STATIONS OF THE CROSS: Seventh Station — Jesus Christ Falls A Second Time by Evelyn Underhill

underhill stations of the cross

From The Path of Eternal Wisdom, written under the pseudonym, John Cordelier

The Eternal Wisdom stoops to the limit of His Creature

All pagan peoples have thought, as it were by instinct, of serene and comfortable gods: holders of power, with none of power’s penalties: givers of grief, who knew nothing of pain.  Even those who most clearly manifested the Divine energy – as Apollo – did so by the easy and beautiful exhibition of strength without stress.

But the Christian ideal, it seems, is something very different from this: it is the holy Spirit of Life triumphing in weakness, matter racked to the uttermost in order that its divine potentialities may be brought forth.  It is the bitter upward climb towards complete self-dedication, with God himself our pioneer upon the way.  More, it is the Ineffable Majesty of God stooping to teach man the divine art of lowliness: Perfect Love falling, willingly making itself contemptible before men, that thus it may descend more nearly to the poor fallen status of the beloved.

This willing fall of God to a sharing of our limitations is the very center of that mystery which we call the Incarnation of the Word.  “Thus,” said the Eternal Truth to Saint Catherine of Siena, “the height of the Divinity, humbled to the Earth, and joined with your humanity, made the bridge and reformed the road.  Why was this done?  In order that man might come to his true happiness with the angels.  And observe, that it is not enough in order that you may have life, that my son should have made you this bridge, unless you walk thereon.”  Christ the Roadmaker does not suffice, without pilgrim man to tread the road.
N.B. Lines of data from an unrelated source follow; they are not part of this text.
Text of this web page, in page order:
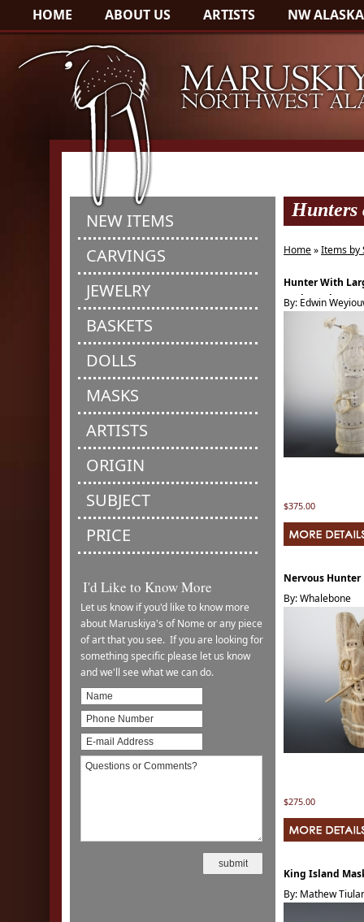
HOME ABOUT US ARTISTS NW ALASKA
NEW ITEMS
CARVINGS
JEWELRY
BASKETS
DOLLS
MASKS
ARTISTS
ORIGIN
SUBJECT
PRICE
I'd Like to Know More
Let us know if you'd like to know more
about Maruskiya's of Nome or any piece
of art that you see. If you are looking for
something specific please let us know
and we'll see what we can do.
Hunters
Home»Items by
Hunter With
Seal Amulet
By: Edwin
$375.00
Nervous Hunter
By: Whalebone
$275.00
King Island
By: Mathew

There can be no shirking, then, of the incidents of the journey if we are to attain the journey’s end.  We are to walk the bridge manfully, risk the slippery places, submit in all things to the rough process of life.  Not one fall by the way, for the humbling of the hero in us: the pattern of our perfection achieves his triumphs, his kingship in our hearts, by a pilgrimage of which failure, and continued agonizing effort under failure, is the beginning, the middle, and the end.  Life, hard and evil to the creature, was hard and evil to the Creator, too.  Then as now it brought no outward circumstance of splendor to adorn the spiritual adventures of man.  Rather every station of the way outrages anew our conception of Eternal Beauty: at every step a fresh defiance is hurled at the prejudice and fastidiousness of the timorous flesh, which would suffer indeed, but only under self-chosen conditions of refinement.
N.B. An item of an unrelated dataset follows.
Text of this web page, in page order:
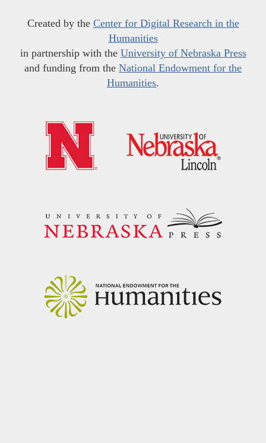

But it is the whole pageant of life, not the interlude of beauty, at which the true initiate of Christianity is invited to assist; and life has no place for fastidiousness, few prizes for the dainty and refined.  In all her most vital processes there is a strange element of squalor; a brutal directness, a willing alliance with the crude stuff of Earth.

In every incident of the Mystic Way the great Cross-Bearer of the Universe cries in our ears, “Accept, accept!  Live boldly, dangerously, and completely, without fastidiousness.  Accept the mud and slime, the heat and misery, the odious disabilities of the flesh.  Accept the rabble, the ignominious struggles, and the falls.  Wisdom’s path is no swept and shaded avenue, but the hard and beaten highway of the world.  This is the straight way to God.  Accept!”

It is the same voice which has said to us in another and more secret hour, “Accipite et namducate.”  Accept and eat!  What?  The coarse and common bread of life, the crude unlovely substance of the Earth, consecrated for us by God’s passion that it may become, mysteriously, a mode of the Divine: pushed, as it were, by our prayerful activities into that spiritual world, where it is transmuted into the very substance of love.  Take it, then, and shrink not from its accidents.  “Hoc est enim Corpus meum.”  [This is my body: Canon of the Mass]

Certain Gnostic philosophers have spoken of the fall of spirit into matter as the origin of all our griefs.  It is the “fall of man” in another and more transcendental dress.  But it may be that the fall of spirit into matter – rather its fall in and with matter, the self-limiting of God Immanent, the abdication of distant, separate, and imperial rights – is the occasion, not of Spirit’s failure, but of its most sublime success.  The dogma of the incarnation, the drama of the passion, hint it.  The sacrament of the altar exhibits it.  Spirit, falling with matter’s feebleness, merged with our striving, ineffectual life, supremely manifests its own strength.  Spirit, consenting to the limitations of matter – God consenting to the weakness of man – communicates to us its rarest secret, nourishes us with the very Bread of Life.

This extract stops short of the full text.